From the onset, we must define what it means for something to be unique. Oxford Dictionary defines unique as ‘Being the only one of its kind; unlike anything else’ (1). The seminal dates of the Great Crash occurred during 28th – 29th October 1929, known as Black Monday and Black Tuesday respectively. The Great Depression immediately ensued from The Great Crash through to the year 1939 (Richardson et al. 2013) (2).
Chart 1: The Dow Jones Industrial Average Index (DJIA), 1918-1940
Chart 1 (Macrotrends 2018) (3); vertical axis indicates the $USD nominal values rebased for October 1915=100 of the DJIA stock market index between the years 1918 to 1940. The 1920’s was a period referred to as the ‘Roaring 20’s’, from the evident stock market boom at its peak of 380.33 in August 1929.

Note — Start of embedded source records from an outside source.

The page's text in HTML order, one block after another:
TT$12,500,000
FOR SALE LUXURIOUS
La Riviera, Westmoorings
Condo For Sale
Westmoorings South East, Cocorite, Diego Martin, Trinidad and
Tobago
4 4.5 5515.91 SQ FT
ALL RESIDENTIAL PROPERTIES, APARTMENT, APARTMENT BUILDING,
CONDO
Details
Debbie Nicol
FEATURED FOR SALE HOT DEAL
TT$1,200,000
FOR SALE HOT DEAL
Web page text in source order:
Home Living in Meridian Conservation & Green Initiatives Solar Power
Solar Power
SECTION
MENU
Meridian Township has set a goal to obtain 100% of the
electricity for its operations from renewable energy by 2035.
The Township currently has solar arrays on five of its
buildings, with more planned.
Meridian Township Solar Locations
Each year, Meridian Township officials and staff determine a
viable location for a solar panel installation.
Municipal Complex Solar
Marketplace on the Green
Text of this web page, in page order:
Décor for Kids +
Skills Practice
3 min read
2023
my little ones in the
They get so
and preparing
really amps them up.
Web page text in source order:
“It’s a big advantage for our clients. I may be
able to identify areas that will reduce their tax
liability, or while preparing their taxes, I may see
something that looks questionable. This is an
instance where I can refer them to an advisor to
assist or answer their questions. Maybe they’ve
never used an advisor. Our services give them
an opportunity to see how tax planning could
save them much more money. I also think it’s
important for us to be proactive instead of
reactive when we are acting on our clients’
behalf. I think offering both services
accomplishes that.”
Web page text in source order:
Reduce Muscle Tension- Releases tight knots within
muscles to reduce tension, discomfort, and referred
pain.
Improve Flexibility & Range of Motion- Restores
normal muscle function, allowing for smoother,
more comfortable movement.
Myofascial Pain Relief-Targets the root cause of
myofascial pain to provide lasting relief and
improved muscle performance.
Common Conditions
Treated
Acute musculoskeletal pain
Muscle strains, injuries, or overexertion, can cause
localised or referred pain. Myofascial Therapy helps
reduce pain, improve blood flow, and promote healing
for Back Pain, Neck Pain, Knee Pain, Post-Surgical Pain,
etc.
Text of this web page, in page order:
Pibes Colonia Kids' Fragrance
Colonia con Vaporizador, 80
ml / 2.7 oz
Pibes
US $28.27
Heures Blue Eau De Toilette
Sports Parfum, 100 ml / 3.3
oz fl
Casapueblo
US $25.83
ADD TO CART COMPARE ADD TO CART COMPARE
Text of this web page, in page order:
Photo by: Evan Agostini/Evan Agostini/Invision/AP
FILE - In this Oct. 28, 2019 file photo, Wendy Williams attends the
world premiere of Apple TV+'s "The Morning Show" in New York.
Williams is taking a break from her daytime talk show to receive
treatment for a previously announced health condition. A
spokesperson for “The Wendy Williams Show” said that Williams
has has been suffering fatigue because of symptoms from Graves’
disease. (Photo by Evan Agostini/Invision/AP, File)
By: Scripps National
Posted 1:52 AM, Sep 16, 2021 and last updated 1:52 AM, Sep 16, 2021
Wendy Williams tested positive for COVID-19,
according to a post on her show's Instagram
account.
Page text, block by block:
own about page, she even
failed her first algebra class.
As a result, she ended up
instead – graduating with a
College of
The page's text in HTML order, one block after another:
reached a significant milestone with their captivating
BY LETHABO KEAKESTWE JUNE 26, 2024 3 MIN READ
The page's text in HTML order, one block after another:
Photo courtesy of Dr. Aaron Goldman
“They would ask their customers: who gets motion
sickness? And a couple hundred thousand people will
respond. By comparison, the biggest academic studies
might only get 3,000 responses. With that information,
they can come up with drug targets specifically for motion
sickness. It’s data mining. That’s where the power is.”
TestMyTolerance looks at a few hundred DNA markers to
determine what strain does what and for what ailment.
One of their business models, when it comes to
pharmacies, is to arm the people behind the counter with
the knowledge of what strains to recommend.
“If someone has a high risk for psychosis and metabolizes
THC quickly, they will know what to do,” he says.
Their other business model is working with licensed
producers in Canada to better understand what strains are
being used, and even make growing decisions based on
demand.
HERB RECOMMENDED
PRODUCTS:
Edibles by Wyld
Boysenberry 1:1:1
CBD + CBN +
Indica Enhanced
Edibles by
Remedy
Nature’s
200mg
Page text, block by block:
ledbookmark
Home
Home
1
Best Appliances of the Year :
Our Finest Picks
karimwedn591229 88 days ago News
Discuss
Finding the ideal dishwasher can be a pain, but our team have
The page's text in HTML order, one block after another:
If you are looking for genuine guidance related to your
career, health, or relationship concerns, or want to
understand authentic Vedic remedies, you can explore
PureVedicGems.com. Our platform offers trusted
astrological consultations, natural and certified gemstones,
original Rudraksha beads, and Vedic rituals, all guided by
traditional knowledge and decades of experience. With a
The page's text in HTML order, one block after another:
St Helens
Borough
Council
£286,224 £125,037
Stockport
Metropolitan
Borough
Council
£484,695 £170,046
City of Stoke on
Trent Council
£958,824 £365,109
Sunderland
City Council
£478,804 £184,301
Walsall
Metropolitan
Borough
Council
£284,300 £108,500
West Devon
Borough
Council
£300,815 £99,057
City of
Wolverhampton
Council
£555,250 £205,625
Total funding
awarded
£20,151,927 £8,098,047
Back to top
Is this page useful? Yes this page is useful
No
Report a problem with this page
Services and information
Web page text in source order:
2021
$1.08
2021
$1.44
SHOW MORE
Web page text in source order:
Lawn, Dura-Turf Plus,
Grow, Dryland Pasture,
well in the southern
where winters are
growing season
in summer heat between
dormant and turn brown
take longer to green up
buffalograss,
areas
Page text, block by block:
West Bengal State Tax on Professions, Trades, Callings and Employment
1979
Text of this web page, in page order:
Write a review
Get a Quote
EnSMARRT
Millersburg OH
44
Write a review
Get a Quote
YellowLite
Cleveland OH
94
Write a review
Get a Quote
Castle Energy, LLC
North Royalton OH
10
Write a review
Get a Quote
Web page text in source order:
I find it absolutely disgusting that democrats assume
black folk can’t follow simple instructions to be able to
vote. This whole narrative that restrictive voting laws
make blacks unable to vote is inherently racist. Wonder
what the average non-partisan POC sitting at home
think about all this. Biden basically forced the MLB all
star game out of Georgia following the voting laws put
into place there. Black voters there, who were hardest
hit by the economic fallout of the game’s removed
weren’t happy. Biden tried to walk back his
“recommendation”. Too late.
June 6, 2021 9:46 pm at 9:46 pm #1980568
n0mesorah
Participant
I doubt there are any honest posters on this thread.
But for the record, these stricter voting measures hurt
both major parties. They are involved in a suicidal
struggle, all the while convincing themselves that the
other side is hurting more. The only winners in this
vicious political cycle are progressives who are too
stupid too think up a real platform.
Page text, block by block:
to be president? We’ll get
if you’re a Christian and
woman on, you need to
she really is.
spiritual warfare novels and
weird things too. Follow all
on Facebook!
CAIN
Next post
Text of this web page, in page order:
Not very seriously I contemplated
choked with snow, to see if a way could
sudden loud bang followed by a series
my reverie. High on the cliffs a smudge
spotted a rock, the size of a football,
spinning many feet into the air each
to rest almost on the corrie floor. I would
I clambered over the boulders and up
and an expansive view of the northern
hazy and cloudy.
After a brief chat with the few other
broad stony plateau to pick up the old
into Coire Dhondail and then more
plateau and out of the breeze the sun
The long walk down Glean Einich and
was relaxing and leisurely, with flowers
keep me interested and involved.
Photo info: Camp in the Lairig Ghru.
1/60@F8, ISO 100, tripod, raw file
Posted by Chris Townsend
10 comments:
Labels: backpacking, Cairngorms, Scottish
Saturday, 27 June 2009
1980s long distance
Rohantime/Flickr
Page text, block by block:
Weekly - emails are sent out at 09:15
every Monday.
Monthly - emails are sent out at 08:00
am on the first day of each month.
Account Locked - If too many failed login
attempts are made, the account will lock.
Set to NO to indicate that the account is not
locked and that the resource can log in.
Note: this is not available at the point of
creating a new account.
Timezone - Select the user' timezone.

The period during 1929-1933 witnessed almost 6,000 commercial bank suspensions, and over one million dollars (USD $18.5M, 2016) in losses borne by commercial bank depositors (FDIC 2005) (4). John Maynard Keynes and his contemporaries believed that the Federal Reserve did all it could through its stimulative policies to reduce the severity of such a tumultuousness event. Peter Temin concluded that before the money supply fell, prices were already falling (Kindleberger & Aliber 2011) (5). Monetarists, on the other hand, refer to Milton Friedman and Anna Schwartz, who point out that indeed the monetary authorities acted in a manner inconsistent with their purpose of injecting liquidity in the banking system in times of crisis. This, being their responsibility as per the Federal Reserve Act of 1913. Friedman continues, indicating how the US monetary authorities allowed the monetary base to shrink, leading to the quantity of money to decline by one third over 1929-1933 (Friedman 1968) (6).
Kindleberger & Aliber (2011) (5) connect the similar features between the 1882 French Bank Crisis and the Crash of 1929 with the expansion in the use of, and speculation in call money. The high leverage in margin credit meant buyers of stocks were required by brokerage firms to provide a 10 percent down with the remaining 90 percent borrowed. From end of 1926 to early October 1929 the volume of call loans had risen by 220%. The warning signs were echoed in the market when in February 1929, Paul Warburg one of the founders of the Federal Reserve Bank System, made an address saying; US stock prices were too high likening the situation to the 1907 Bankers’ Panic. Additionally, the then Chairman of the Federal Reserve Board made a similar statement (Kindleberger & Aliber 2011, p.89) (5). Their statements however, could not stop the impending Great Crash, as presented by Chart 1; stock prices continued trending upward till August 1929.
References:
(1) Oxford Dictionaries 2016, Oxford University Press <http://www.oxforddictionaries.com/definition/english/unique>.
(2) Richardson, G., Komai, A., Gou, M., Park, D. 2013, ‘Stock Market Crash of 1929’, Federal Reserve History, <http://www.federalreservehistory.org/Events/DetailView/74>.
(3) Macrotrends 2018, Dow Jones Industrial Average Index 1918-1940 <http://www.macrotrends.net/1319/dow-jones-100-year-historical-chart>.
(4) Federal Deposit Insurance Corporation 2005, Federal Deposit Insurance Corporation: The First Fifty Years, <https://www.fdic.gov/bank/historical/managing/chron/pre-fdic/>.
(5) Kindleberger, C. & Aliber, R. 2011, Manias, Panics & Crashes A History of Financial Crisis, 6th edn, Palgrave Macmillan, Basingstoke, Hampshire, pp. 79-89.
(6) Friedman, M. 1968, ‘The Role of Monetary Policy’, American Economic Review, vol. 58, no. 1, pp. 3.